The Nortel ruling made legal history and brought hope to the UK's pension trustees, but Walker Morris's Ruth Bamforth questions whether it has set a precedent for other litigation cases.

But what does this decision mean for the UK pension scheme and, more widely, the effectiveness of the Pensions Regulator’s moral hazard powers?

The Nortel group was a global, integrated telecoms giant which went into insolvency in January 2009.

From mid-2009 onwards Nortel’s assets were sold, generating $7.3bn (£4.7bn), which is to be held in an escrow account in New York while decisions are made about how the assets will be distributed.

Nortel's journey

  • From its insolvency in 2009, Nortel's £4.7bn assets have been held in escrow awaiting a decision on how they should be distributed.

  • The UK DB scheme has 33,000 members and is now in a PPF assessment period.

  • The UK litigation focused on the question of where an FSD ranked in the UK insolvency process. North American litigation rejected arguments about FSD enforceability and ruled on how the sum held in escrow should be allocated.

  • It is the first insolvency case where assets have been distributed cross-border according to the claims of creditors, following a trial conducted in two jurisdictions.

  • However, the case does not provide any more clarity on the extent to which FSDs might be enforced in North American jurisdictions. To date, the regulator has not succeeded in enforcing its moral hazard powers overseas either in the EU or further afield.

In the UK, Nortel sponsored a defined benefit pension scheme with 33,000 members.

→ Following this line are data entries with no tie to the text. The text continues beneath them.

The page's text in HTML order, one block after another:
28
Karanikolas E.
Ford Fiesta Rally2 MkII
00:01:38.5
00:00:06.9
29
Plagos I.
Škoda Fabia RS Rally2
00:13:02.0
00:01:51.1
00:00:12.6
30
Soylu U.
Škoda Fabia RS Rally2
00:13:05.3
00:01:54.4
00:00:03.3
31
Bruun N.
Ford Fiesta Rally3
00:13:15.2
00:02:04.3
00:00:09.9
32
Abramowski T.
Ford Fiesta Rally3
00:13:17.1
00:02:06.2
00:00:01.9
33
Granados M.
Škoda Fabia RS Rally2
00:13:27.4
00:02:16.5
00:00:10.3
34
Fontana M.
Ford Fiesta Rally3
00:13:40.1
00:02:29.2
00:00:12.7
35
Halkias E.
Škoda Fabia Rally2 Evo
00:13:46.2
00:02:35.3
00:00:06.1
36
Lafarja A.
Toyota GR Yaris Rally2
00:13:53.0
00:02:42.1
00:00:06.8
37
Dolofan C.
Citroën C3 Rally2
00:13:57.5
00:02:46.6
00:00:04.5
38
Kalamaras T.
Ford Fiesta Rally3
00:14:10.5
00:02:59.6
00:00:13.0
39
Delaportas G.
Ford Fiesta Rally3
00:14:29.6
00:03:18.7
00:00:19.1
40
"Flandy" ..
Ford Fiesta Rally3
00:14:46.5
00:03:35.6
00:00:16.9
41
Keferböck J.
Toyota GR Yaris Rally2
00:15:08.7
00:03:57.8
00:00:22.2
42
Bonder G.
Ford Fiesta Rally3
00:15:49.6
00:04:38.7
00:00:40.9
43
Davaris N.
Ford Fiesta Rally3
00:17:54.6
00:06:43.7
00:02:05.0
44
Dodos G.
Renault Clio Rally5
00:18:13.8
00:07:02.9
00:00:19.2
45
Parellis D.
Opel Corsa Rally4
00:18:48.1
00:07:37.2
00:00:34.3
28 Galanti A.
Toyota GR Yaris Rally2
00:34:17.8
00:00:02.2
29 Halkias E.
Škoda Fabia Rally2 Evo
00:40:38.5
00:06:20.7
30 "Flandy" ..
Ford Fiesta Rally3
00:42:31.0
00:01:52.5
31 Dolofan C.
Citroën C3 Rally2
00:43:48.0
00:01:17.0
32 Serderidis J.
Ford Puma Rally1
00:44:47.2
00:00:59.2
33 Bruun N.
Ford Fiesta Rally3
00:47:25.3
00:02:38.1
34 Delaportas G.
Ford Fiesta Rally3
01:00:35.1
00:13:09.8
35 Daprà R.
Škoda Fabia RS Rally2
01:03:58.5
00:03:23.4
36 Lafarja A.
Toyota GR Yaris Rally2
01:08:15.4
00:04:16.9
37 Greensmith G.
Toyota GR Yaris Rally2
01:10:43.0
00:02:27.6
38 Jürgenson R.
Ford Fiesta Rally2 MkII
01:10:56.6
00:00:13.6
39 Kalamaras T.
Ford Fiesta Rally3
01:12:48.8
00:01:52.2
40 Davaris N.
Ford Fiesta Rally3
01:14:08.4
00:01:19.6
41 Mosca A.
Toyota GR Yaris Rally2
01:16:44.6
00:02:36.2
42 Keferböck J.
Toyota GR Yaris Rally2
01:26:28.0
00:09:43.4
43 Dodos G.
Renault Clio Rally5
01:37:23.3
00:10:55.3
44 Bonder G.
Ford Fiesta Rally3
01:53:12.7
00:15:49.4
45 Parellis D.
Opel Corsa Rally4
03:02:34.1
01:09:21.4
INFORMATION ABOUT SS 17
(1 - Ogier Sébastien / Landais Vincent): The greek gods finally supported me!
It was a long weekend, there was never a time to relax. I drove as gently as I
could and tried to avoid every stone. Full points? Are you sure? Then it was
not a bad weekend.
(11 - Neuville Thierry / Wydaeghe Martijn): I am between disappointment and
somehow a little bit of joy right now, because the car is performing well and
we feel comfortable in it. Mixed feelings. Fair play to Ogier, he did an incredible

At the time of the sponsor’s financial collapse, the UK scheme had a buyout deficit of £2.1bn and it represented one of the largest creditors of the Nortel group.

The scheme is now in a Pension Protection Fund assessment period. 

Litigation

The Nortel litigation with the UK pension scheme is complicated and has been protracted.  

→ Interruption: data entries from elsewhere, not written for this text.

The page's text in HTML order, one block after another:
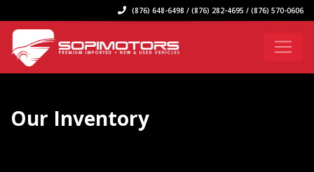
(876) 648-6498 / (876) 282-4695 / (876) 570-0606
Our Inventory
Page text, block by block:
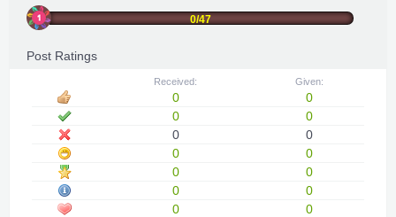
0/47
Post Ratings
Received: Given:
0
0
0
0
0
0
0
0
0
0
0
0
0
0
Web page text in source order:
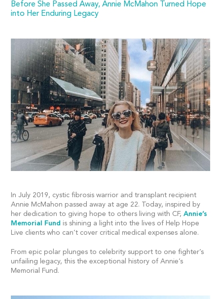
Before She Passed Away, Annie McMahon Turned Hope
into Her Enduring Legacy
In July 2019, cystic fibrosis warrior and transplant recipient
Annie McMahon passed away at age 22. Today, inspired by
her dedication to giving hope to others living with CF,Annie’s
Memorial Fund is shining a light into the lives of Help Hope
Live clients who can’t cover critical medical expenses alone.
From epic polar plunges to celebrity support to one fighter’s
unfailing legacy, this the exceptional history of Annie’s
Memorial Fund.

In June 2010 the Pensions Regulator’s Determinations Panel imposed financial support directions against 25 companies in the Nortel group, on the basis that the UK employer was “insufficiently resourced” and that it was reasonable to impose such directions. 

This decision has led to further litigation both in the UK and in North America, but to date no monies have been received by the UK scheme.

The UK litigation focused on the question of where an FSD ranked in the UK insolvency process. 

The Supreme Court ruled in July 2013 that an FSD ranked as a provable debt alongside the claims of other unsecured creditors.

The May 2015 decision made legal history, but it must also come as a relief to the Nortel pensioners that the end of six years of litigation might be in sight.

The North American litigation has considered – and subsequently rejected – arguments about FSD enforceability and ruled on how the sum held in escrow should be allocated. 

The allocation decision

The allocation decision by the US and Canadian courts breaks new ground.

It is the first insolvency case where assets have been distributed cross-border according to the claims of creditors, following a cross-border trial conducted in two jurisdictions simultaneously.

Both the US and Canadian judges agreed with the arguments of the UK pension scheme trustees and the PPF that the integrated nature of the Nortel group and its assets as a whole meant that, as a matter of fairness, the proceeds of the Nortel asset sales should be shared on a pro rata basis relative to the respective levels of creditor claims against each estate.

What does this all mean?

The May 2015 decision made legal history, but it must also come as a relief to the Nortel pensioners that the end of six years of litigation might be in sight.

However, the decision relates to how the assets in the unique and specific circumstances of the Nortel insolvency are to be distributed.

It demonstrates the challenges and protracted processes facing UK pension schemes, the PPF and the regulator when dealing with an underfunded DB scheme and an insolvent employer.  

Yet the case does not provide any more clarity on the extent to which FSDs might be enforced in North American jurisdictions.

The regulator is of the opinion that FSDs (and contribution notices) can extend overseas and the Nortel determination, along with the Sea Containers, Bonas and Carrington Wire cases, are evidence of its views. 

However, to date, the regulator has not succeeded in enforcing its moral hazard powers overseas either in the EU or further afield.

Instead, the target companies have either agreed to settle – as with Sea Containers and Lehman Brothers – or the regulator has opted not to pursue the overseas entity, as was the case with Carrington Wire.